Records from a data collection:
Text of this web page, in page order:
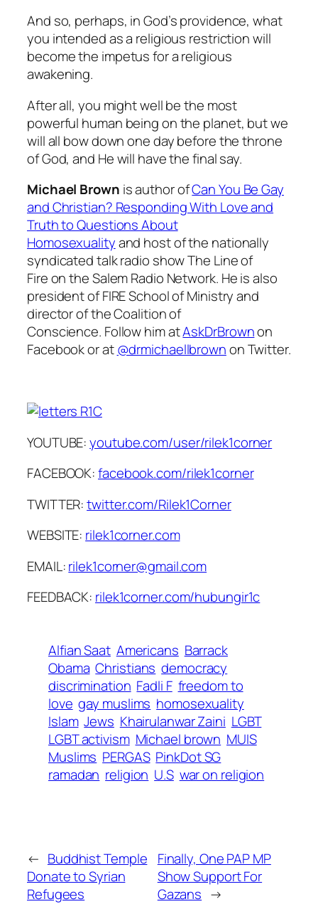
And so, perhaps, in God’s providence, what
you intended as a religious restriction will
become the impetus for a religious
awakening.
After all, you might well be the most
powerful human being on the planet, but we
will all bow down one day before the throne
of God, and He will have the final say.
Michael Brown is author ofCan You Be Gay
and Christian? Responding With Love and
Truth to Questions About
Homosexualityand host of the nationally
syndicated talk radio showThe Line of
Fireon the Salem Radio Network. He is also
president of FIRE School of Ministry and
director of the Coalition of
Conscience. Follow him atAskDrBrownon
Facebook or at @drmichaellbrownon Twitter.
YOUTUBE:youtube.com/user/rilek1corner
FACEBOOK:facebook.com/rilek1corner
TWITTER:twitter.com/Rilek1Corner
WEBSITE: rilek1corner.com
EMAIL:rilek1corner@gmail.com
FEEDBACK: rilek1corner.com/hubungir1c
Alfian Saat Americans Barrack
Obama Christians democracy
discrimination Fadli F freedom to
love gay muslims homosexuality
Islam Jews Khairulanwar Zaini LGBT
LGBT activism Michael brown MUIS
Muslims PERGAS PinkDot SG
ramadan religion U.S war on religion
← Buddhist Temple
Donate to Syrian
Refugees
Finally, One PAP MP
Show Support For
Gazans →
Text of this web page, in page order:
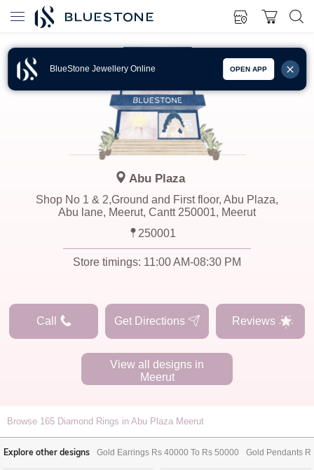
BlueStone Jewellery Online OPEN APP
Abu Plaza
Shop No 1 & 2,Ground and First floor, Abu Plaza,
Abu lane, Meerut, Cantt 250001, Meerut
250001
Store timings: 11:00 AM-08:30 PM
Call Get Directions Reviews
View all designs in
Meerut
Browse 165 Diamond Rings in Abu Plaza Meerut
Explore other designs Gold Earrings Rs 40000 To Rs 50000 Gold Pendants
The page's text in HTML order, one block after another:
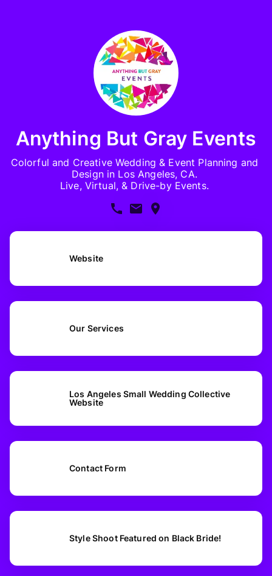
Anything But Gray Events
Colorful and Creative Wedding & Event Planning and
Design in Los Angeles, CA.
Live, Virtual, & Drive-by Events.
Website
Our Services
Los Angeles Small Wedding Collective
Website
Contact Form
Style Shoot Featured on Black Bride!
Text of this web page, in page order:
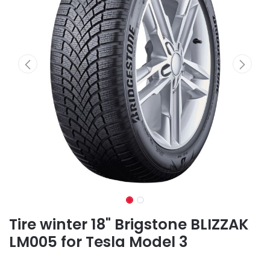
Tire winter 18" Brigstone BLIZZAK
LM005 for Tesla Model 3
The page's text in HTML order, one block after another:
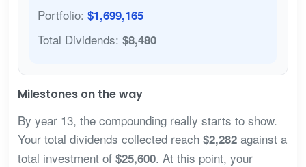
Portfolio: $1,699,165
Total Dividends: $8,480
Milestones on the way
By year 13, the compounding really starts to show.
Your total dividends collected reach $2,282against a
total investment of $25,600. At this point, your

WHAT TO PRODUCE :: Within the data above, filter for lines containing the word "will" and copy each one.

EXERCISE ANSWER ::
you intended as a religious restriction will
will all bow down one day before the throne
of God, and He will have the final say.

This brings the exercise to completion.